An 18-year-old woman in Oklahoma was arrested after she showed her coworkers a video of her shooting her brand new AK-47 and then talked about how she hated the kids at her former high school and wanted to "shoot 400 people for fun."

She was suspended twice from said high school, once for bringing a knife and other time for displaying swastikas on her personal belongings. She had liked a documentary about the 1999 Columbine shooting on Facebook. And she wore an "Anarchist Cookbook" t-shirt for her mugshot.

The woman insists that she was "just talking to a coworker about guns," that she didn't mean for her threat to shoot 400 people at her former school "to sound the way it did," and what she really trying to do was "teach her coworkers not to be afraid of guns."

Honey, we're not afraid of guns. We're afraid of the people who have the guns.

"Cancel culture" strikes again.

UPDATE: 10-year-old Waterloo boy caught carrying AR-15 Monday night

This is a school that I have done PD at, research at, and is relatively close to my home.

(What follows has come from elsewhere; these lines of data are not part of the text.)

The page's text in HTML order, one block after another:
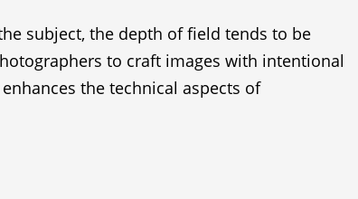
subject, the depth of field tends to be
to craft images with intentional
the technical aspects of
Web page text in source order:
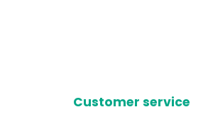
Customer service
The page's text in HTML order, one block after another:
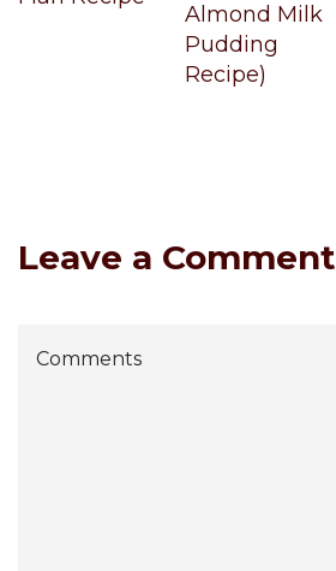
Almond Milk
Pudding
Recipe)
Leave a Comment
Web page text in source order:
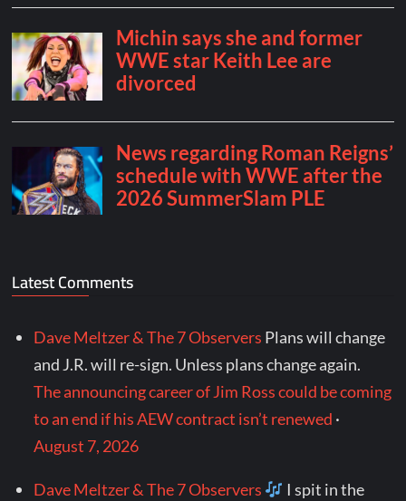
Latest Comments
Dave Meltzer & The 7 Observers Plans will change
and J.R. will re-sign. Unless plans change again.
The announcing career of Jim Ross could be coming
to an end if his AEW contract isn’t renewed ·
August 7, 2026
Dave Meltzer & The 7 Observers
I spit in the
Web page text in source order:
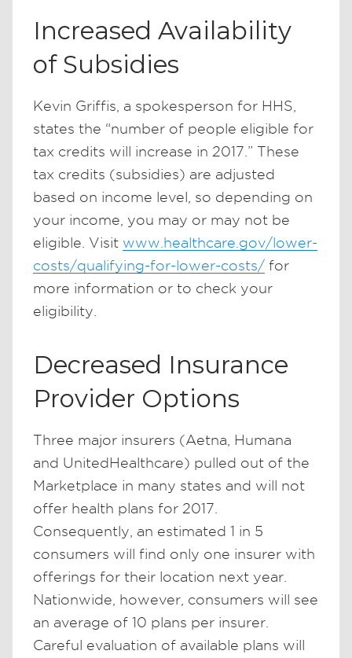
Increased Availability
of Subsidies
Kevin Griffis, a spokesperson for HHS,
states the “number of people eligible for
tax credits will increase in 2017.” These
tax credits (subsidies) are adjusted
based on income level, so depending on
your income, you may or may not be
eligible. Visit www.healthcare.gov/lower-
costs/qualifying-for-lower-costs/ for
more information or to check your
eligibility.
Decreased Insurance
Provider Options
Three major insurers (Aetna, Humana
and UnitedHealthcare) pulled out of the
Marketplace in many states and will not
offer health plans for 2017.
Consequently, an estimated 1 in 5
consumers will find only one insurer with
offerings for their location next year.
Nationwide, however, consumers will see
an average of 10 plans per insurer.
Careful evaluation of available plans will
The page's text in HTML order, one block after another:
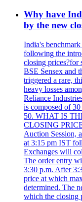
Why have
by the new
India's
following the
closing prices?for
BSE Sensex and
triggered a rare,
heavy losses
Reliance
is composed of
50. WHAT IS
CLOSING
Auction Session,
at 3:15 pm IST
Exchanges will
The order entry
3:30 p.m. After
price at which
determined. The
which the closing
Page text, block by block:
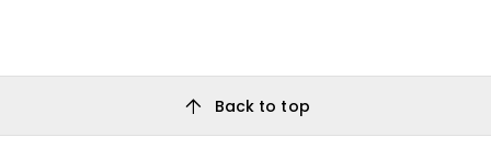
arrow_upward Back to top
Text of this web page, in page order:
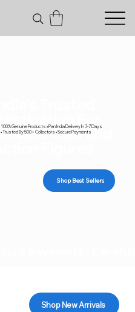
Diecast Cars and
100% Genuine Products • Pan India Delivery In 3-7 Days
• Trusted By 500+ Collectors • Secure Payments
Shop Best Sellers
Shop New Arrivals
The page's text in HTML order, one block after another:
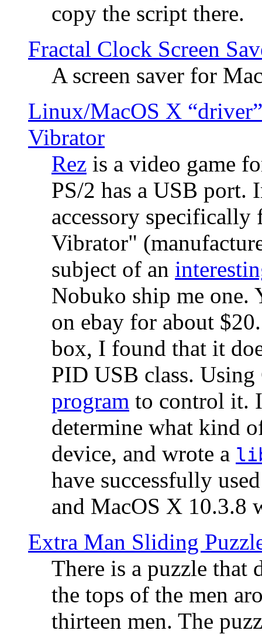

Controversial opinion. If you are the adult that allow this to happen, I want to take your guns away.

A controversial opinion that shouldn’t be remotely controversial at all.

How dare those Leftists violate that 10-year-old's constitutional right to carry a weapon! There is nothing in the 2nd Amendment about kids not having assault rifles!!!

Kids need guns to protect themselves on the playground. What if some kid comes and pushes another kid to the ground? How is the kid going to protect himself from the bully without a gun? A good kid with a gun keeps us all safe is what I always say.

This guy gets it. Besides, that 10-year-old could be a part of that "Well-regulated militia" that the 2nd Amendment talks about, we don't know him.

Atras wrote:

How dare those Leftists violate that 10-year-old's constitutional right to carry a weapon! There is nothing in the 2nd Amendment about kids not having assault rifles!!!

There's nothing in the rules that says that a dog can't play basketball... with an assault rifle.

Gut-punch oof.

Great!
*well actually horrific and depressing but a perfect way to express that.

OG_slinger wrote:

Gut-punch oof.

Wow that's savage, and yet, still not quite enough.

God damn. That's powerful.

It's just a PR move as they focus on selling guns for the cops and the military to kill people with instead of us average citizens. There's plenty of other companies that make the same AR-15 parts that can be assembled into full guns, often for cheaper than buying it new.

They probably are having flagging sales on the civilian model because they've saturated the market.